August 31, 2017

#557. How to Create Accurate and Realistic Sales Forecasts. With David Griffin.

David Griffin, CEO of Vortini, a sales forecasting system, joins me on this episode of #Accelerate

KEY TAKEAWAYS

[2:33] David says the single biggest challenge facing sales reps today is that the level of competition increases quarterly, making it difficult to achieve predictable income. The buyer is also more informed, both on you and on your competition.

[4:32] Vortini came to be when David was doing sales data analytics. David wanted to specialize, as it is a crowded market.

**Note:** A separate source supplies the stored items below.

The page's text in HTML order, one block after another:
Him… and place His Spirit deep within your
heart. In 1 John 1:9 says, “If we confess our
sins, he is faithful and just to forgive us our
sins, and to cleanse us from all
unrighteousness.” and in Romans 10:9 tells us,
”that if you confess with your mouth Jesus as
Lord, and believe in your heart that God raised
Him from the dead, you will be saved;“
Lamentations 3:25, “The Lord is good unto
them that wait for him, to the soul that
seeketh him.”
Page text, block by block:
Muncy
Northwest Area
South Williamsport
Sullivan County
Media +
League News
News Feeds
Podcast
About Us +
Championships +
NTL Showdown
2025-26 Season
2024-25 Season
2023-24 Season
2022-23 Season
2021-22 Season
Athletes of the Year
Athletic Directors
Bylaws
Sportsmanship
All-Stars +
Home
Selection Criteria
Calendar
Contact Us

He looked for core business processes that were not well-supported with software solutions, and found forecasting.

[5:08] David sees heavy investments in CRM, and pipelines of opportunities. However, pipelines don’t tell the whole story for a solid forecast. Managers create spreadsheets, send them to opportunity owners, and get their forecasts a week later.

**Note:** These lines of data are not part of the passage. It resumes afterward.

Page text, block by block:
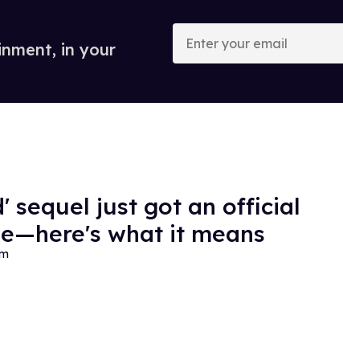
in your
Enter
your
email
sequel just got an official
what it means
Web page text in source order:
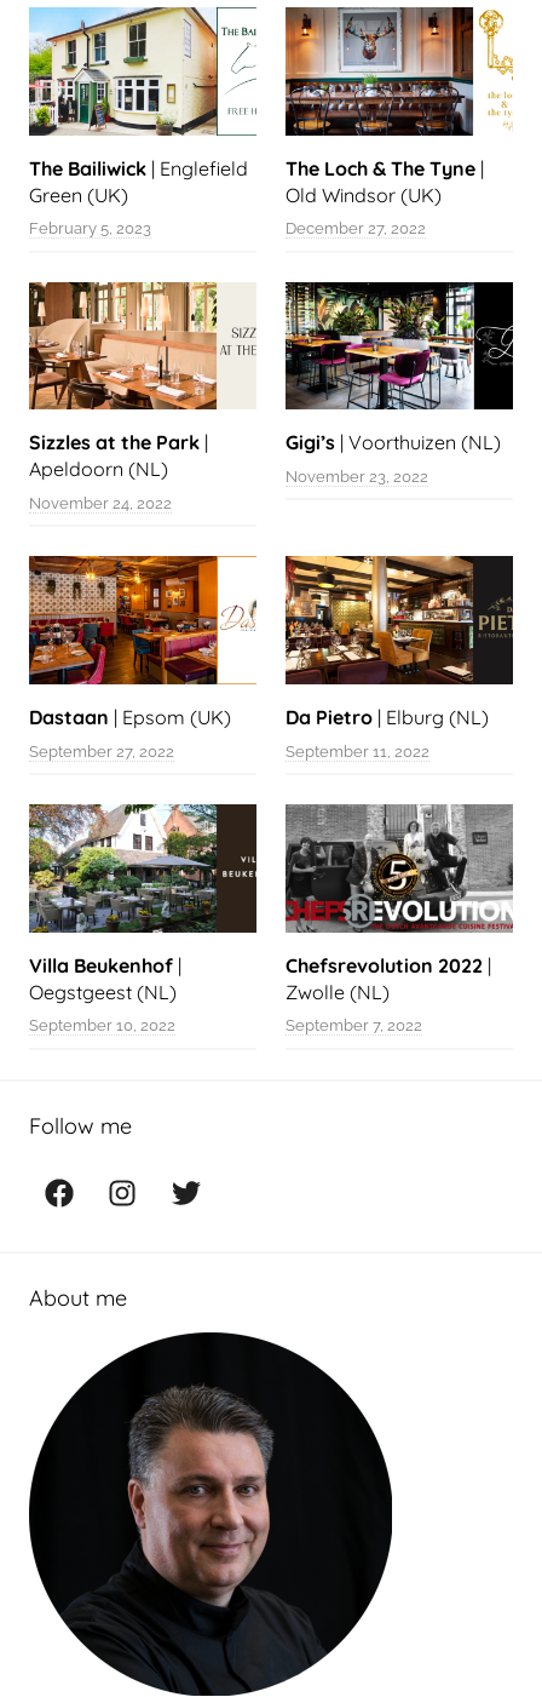
The Bailiwick | Englefield
Green (UK)
February 5, 2023
The Loch & The Tyne |
Old Windsor (UK)
December 27, 2022
Sizzles at the Park |
Apeldoorn (NL)
November 24, 2022
Gigi’s | Voorthuizen (NL)
November 23, 2022
Dastaan | Epsom (UK)
September 27, 2022
Da Pietro | Elburg (NL)
September 11, 2022
Villa Beukenhof |
Oegstgeest (NL)
September 10, 2022
Chefsrevolution 2022 |
Zwolle (NL)
September 7, 2022
Follow me
FacebookInstagramTwitter
About me

[7:20] Forecasts matter because revenue expectations must be met. SaaS has issues around staffing, and manufacturing has problems around inventory, if forecasts are inaccurate.

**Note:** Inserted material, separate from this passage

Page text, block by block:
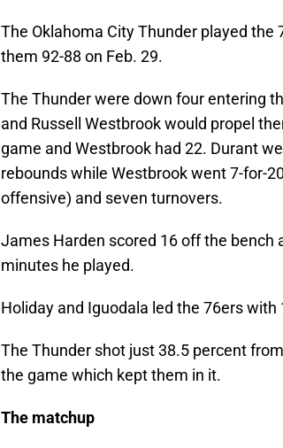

[9:34] Vortini takes data from the CRM, compares it to history, and considers collaboration for pipeline deliverability. Then it creates a scenario around the pipeline and resources.

[14:44] Andy cites Philip Tetlock, saying that we should train people to become better forecasters. It is a skill that can be learned. Vortini focuses on history and information available, to step through the assumptions that create a forecast.

[16:34] Reps are nervous about committing. Under-forecasting is as great an issue as over-forecasting. It can mean canceled orders if the goods or services are not available on time. Corporate forecasts are built from many smaller forecasts.

[18:22] Forecasting tip: first, ensure opportunities are realistic and achievable. The last day of the quarter is not a credible close date. Are targets set too high by management? Setting targets 15% higher this year than last is a hope, not a target.

[21:58] It is essential to manage biases. Don’t put the forecast in a spreadsheet. Keep it in the CRM, so forecasts and the quarterly results can be compared within the CRM. People can see their bias by looking at the evidence.

[24:24] Make sure you are staying connected to the overall plan. Are your quarterly forecasts supporting the annual forecast? David compares day 70 in history with day 70 of the quarter and day 70 of the forecast. Watch for going off track.

[27:17] It might be better to work on fewer opportunities, and do a better job on them. Carefully convert as many as possible. Don’t burn your way through them. They represent the base of future wealth to the company.

[30:09] The forecast that works uses machine learning to look at history and make defensible assertions about times to close. Forecasting does not say a quick close is impossible, but that it does not match past observed behaviors. Talk about it.